# What to produce
Please restate every record below word for word and skip the pictures.

[Collection entries]
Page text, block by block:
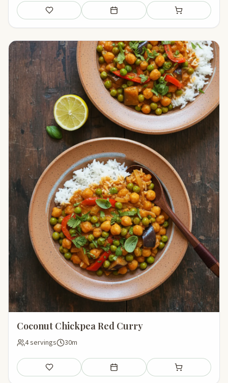
Save Add to meal plan Add to shopping
Coconut Chickpea Red Curry
4 servings 30m
Save Add to meal plan Add to shopping
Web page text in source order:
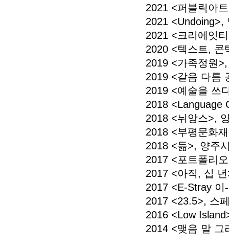
2021 <퍼블릭아
2021 <Undoing>,
2021 <크리에잇
2020 <텍스트, 콘
2019 <가족정원
2019 <같음 다름
2019 <예술을 쓰
2018 <Language
2018 <뉘앙스>,
2018 <부평문화
2018 <듦>, 양주
2017 <포트폴리
2017 <아직, 십
2017 <E-Stray 이 -
2017 <23.5>, 스
2016 <Low
2014 <맺음 말 그
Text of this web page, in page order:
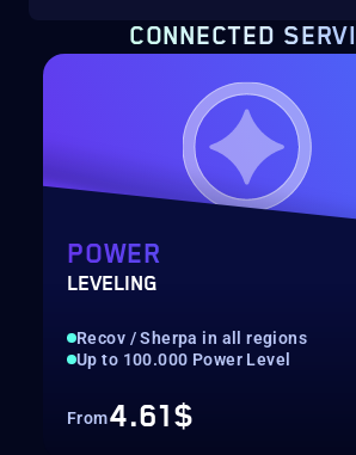
CONNECTED
POWER
LEVELING
Recov / Sherpa in all regions
Up to 100.000 Power Level
From4.61$
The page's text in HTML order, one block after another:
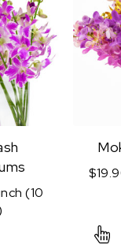
(10
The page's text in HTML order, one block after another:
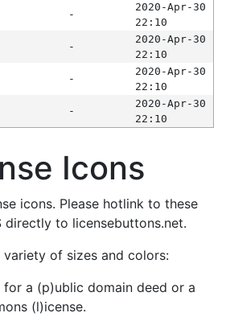
-
2020-Apr-30
22:10
-
2020-Apr-30
22:10
-
2020-Apr-30
22:10
-
2020-Apr-30
22:10
Icons
icons. Please hotlink to these
directly to licensebuttons.net.
of sizes and colors:
a (p)ublic domain deed or a
(l)icense.
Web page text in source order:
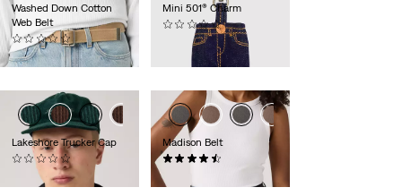
Washed Down Cotton
Web Belt
€34.95
Mini 501® Charm
(0)
€16.95
Lakeshore Trucker Cap
€39.95
Madison Belt
€39.95
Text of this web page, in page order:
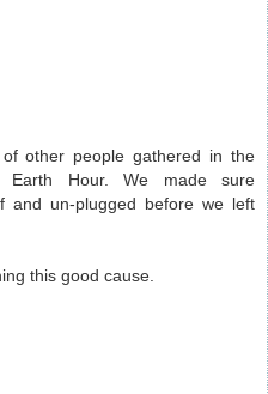
other people gathered in the
Earth Hour. We made sure
and un-plugged before we left
this good cause.
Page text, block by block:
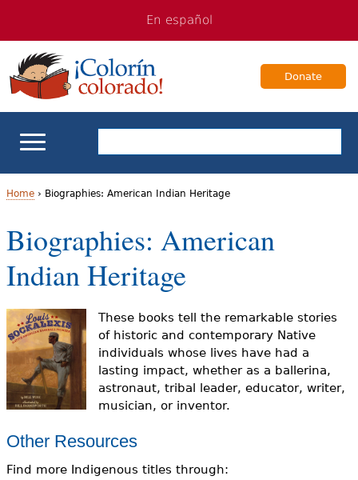
navigation
Content
En español
Donate
ELL Basics
School Support
Teaching ELLs
For Families
Books & Authors
Videos
Resource Library
Y
o
u
a
r
e
h
e
r
Home› Biographies: American Indian Heritage
Biographies: American
Indian Heritage
These books tell the remarkable stories
of historic and contemporary Native
individuals whose lives have had a
lasting impact, whether as a ballerina,
astronaut, tribal leader, educator, writer,
musician, or inventor.
Other Resources
Find more Indigenous titles through:
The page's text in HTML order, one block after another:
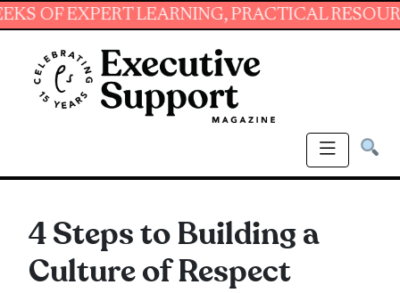
LEARNING, PRACTICAL RESOURCES
4 Steps to Building a
Culture of Respect
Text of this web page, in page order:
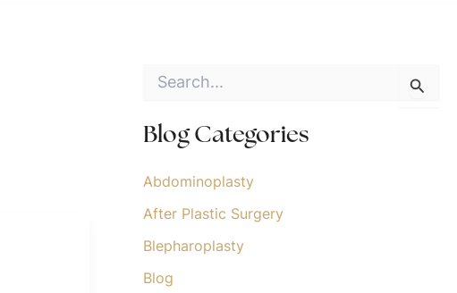
r
c
f
r
Blog Categories
Abdominoplasty
After Plastic Surgery
Blepharoplasty
Blog
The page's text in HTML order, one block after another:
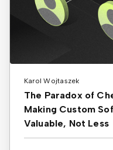
Karol Wojtaszek
The Paradox of
Making Custom
Valuable, Not Less
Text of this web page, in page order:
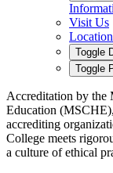
Visit Us
Toggle
Toggle
Accreditation by the
Education
accrediting
College meets
a culture of ethical
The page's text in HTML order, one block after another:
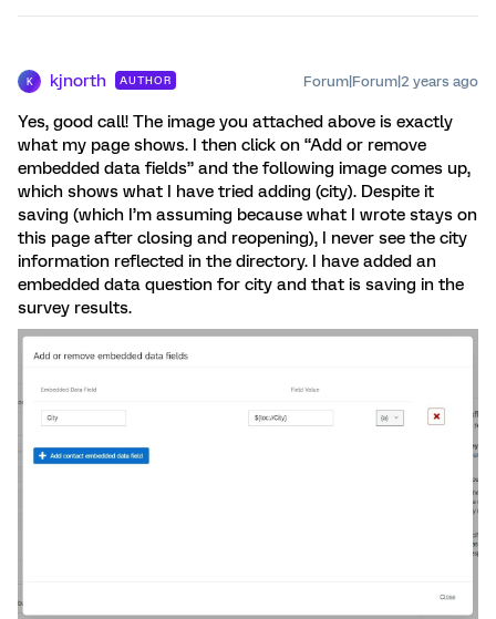
K kjnorth AUTHOR Forum|Forum|2 years ago
Yes, good call! The image you attached above is exactly
what my page shows. I then click on “Add or remove
embedded data fields” and the following image comes up,
which shows what I have tried adding (city). Despite it
saving (which I’m assuming because what I wrote stays on
this page after closing and reopening), I never see the city
information reflected in the directory. I have added an
embedded data question for city and that is saving in the
survey results.
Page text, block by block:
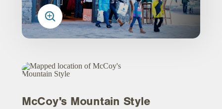
McCoy's Mountain Style
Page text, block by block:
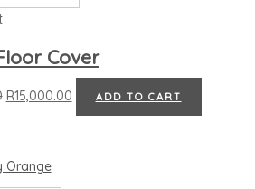
Cover
R15,000.00 ADD TO CART
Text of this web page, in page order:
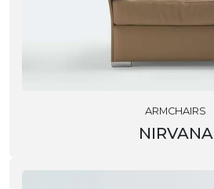
ARMCHAIRS
NIRVANA
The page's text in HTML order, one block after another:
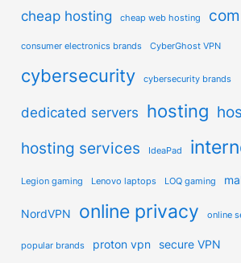
cheap hosting cheap web hosting
consumer electronics brands CyberGhost VPN
cybersecurity cybersecurity brands
dedicated servers hosting
hosting services
IdeaPad
Legion gaming Lenovo laptops LOQ gaming
NordVPN online privacy online
popular brands proton vpn secure VPN
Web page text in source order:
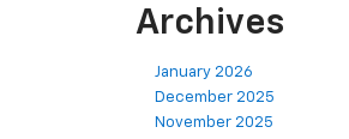
Archives
January 2026
December 2025
November 2025
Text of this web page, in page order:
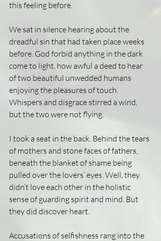
this feeling before.
We sat in silence hearing about the
dreadful sin that had taken place weeks
before. God forbid anything in the dark
come to light, how awful a deed to hear
of two beautiful unwedded humans
enjoying the pleasures of touch.
Whispers and disgrace stirred a wind,
but the two were not flying.
I took a seat in the back. Behind the tears
of mothers and stone faces of fathers,
beneath the blanket of shame being
pulled over the lovers’ eyes. Well, they
didn’t love each other in the holistic
sense of guarding spirit and mind. But
they did discover heart.
Accusations of selfishness rang into the
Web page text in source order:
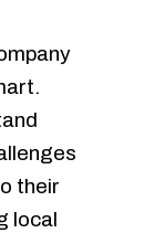
their
local
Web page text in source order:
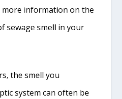
information on the
sewage smell in your
the smell you
system can often be

# Task answer
Page text, block by block:
Save Add to meal plan Add to shopping
Coconut Chickpea Red Curry
4 servings 30m
Save Add to meal plan Add to shopping
Web page text in source order:
2021 <퍼블릭아
2021 <Undoing>,
2021 <크리에잇
2020 <텍스트, 콘
2019 <가족정원
2019 <같음 다름
2019 <예술을 쓰
2018 <Language
2018 <뉘앙스>,
2018 <부평문화
2018 <듦>, 양주
2017 <포트폴리
2017 <아직, 십
2017 <E-Stray 이 -
2017 <23.5>, 스
2016 <Low
2014 <맺음 말 그
Text of this web page, in page order:
CONNECTED
POWER
LEVELING
Recov / Sherpa in all regions
Up to 100.000 Power Level
From4.61$
The page's text in HTML order, one block after another:
(10
The page's text in HTML order, one block after another:
-
2020-Apr-30
22:10
-
2020-Apr-30
22:10
-
2020-Apr-30
22:10
-
2020-Apr-30
22:10
Icons
icons. Please hotlink to these
directly to licensebuttons.net.
of sizes and colors:
a (p)ublic domain deed or a
(l)icense.
Web page text in source order:
Washed Down Cotton
Web Belt
€34.95
Mini 501® Charm
(0)
€16.95
Lakeshore Trucker Cap
€39.95
Madison Belt
€39.95
Text of this web page, in page order:
other people gathered in the
Earth Hour. We made sure
and un-plugged before we left
this good cause.
Page text, block by block:
navigation
Content
En español
Donate
ELL Basics
School Support
Teaching ELLs
For Families
Books & Authors
Videos
Resource Library
Y
o
u
a
r
e
h
e
r
Home› Biographies: American Indian Heritage
Biographies: American
Indian Heritage
These books tell the remarkable stories
of historic and contemporary Native
individuals whose lives have had a
lasting impact, whether as a ballerina,
astronaut, tribal leader, educator, writer,
musician, or inventor.
Other Resources
Find more Indigenous titles through:
The page's text in HTML order, one block after another:
LEARNING, PRACTICAL RESOURCES
4 Steps to Building a
Culture of Respect
Text of this web page, in page order:
r
c
f
r
Blog Categories
Abdominoplasty
After Plastic Surgery
Blepharoplasty
Blog
The page's text in HTML order, one block after another:
Karol Wojtaszek
The Paradox of
Making Custom
Valuable, Not Less
Text of this web page, in page order:
Visit Us
Toggle
Toggle
Accreditation by the
Education
accrediting
College meets
a culture of ethical
The page's text in HTML order, one block after another:
K kjnorth AUTHOR Forum|Forum|2 years ago
Yes, good call! The image you attached above is exactly
what my page shows. I then click on “Add or remove
embedded data fields” and the following image comes up,
which shows what I have tried adding (city). Despite it
saving (which I’m assuming because what I wrote stays on
this page after closing and reopening), I never see the city
information reflected in the directory. I have added an
embedded data question for city and that is saving in the
survey results.
Page text, block by block:
McCoy's Mountain Style
Page text, block by block:
Cover
R15,000.00 ADD TO CART
Text of this web page, in page order:
ARMCHAIRS
NIRVANA
The page's text in HTML order, one block after another:
cheap hosting cheap web hosting
consumer electronics brands CyberGhost VPN
cybersecurity cybersecurity brands
dedicated servers hosting
hosting services
IdeaPad
Legion gaming Lenovo laptops LOQ gaming
NordVPN online privacy online
popular brands proton vpn secure VPN
Web page text in source order:
Archives
January 2026
December 2025
November 2025
Text of this web page, in page order:
this feeling before.
We sat in silence hearing about the
dreadful sin that had taken place weeks
before. God forbid anything in the dark
come to light, how awful a deed to hear
of two beautiful unwedded humans
enjoying the pleasures of touch.
Whispers and disgrace stirred a wind,
but the two were not flying.
I took a seat in the back. Behind the tears
of mothers and stone faces of fathers,
beneath the blanket of shame being
pulled over the lovers’ eyes. Well, they
didn’t love each other in the holistic
sense of guarding spirit and mind. But
they did discover heart.
Accusations of selfishness rang into the
Web page text in source order:
their
local
Web page text in source order:
information on the
sewage smell in your
the smell you
system can often be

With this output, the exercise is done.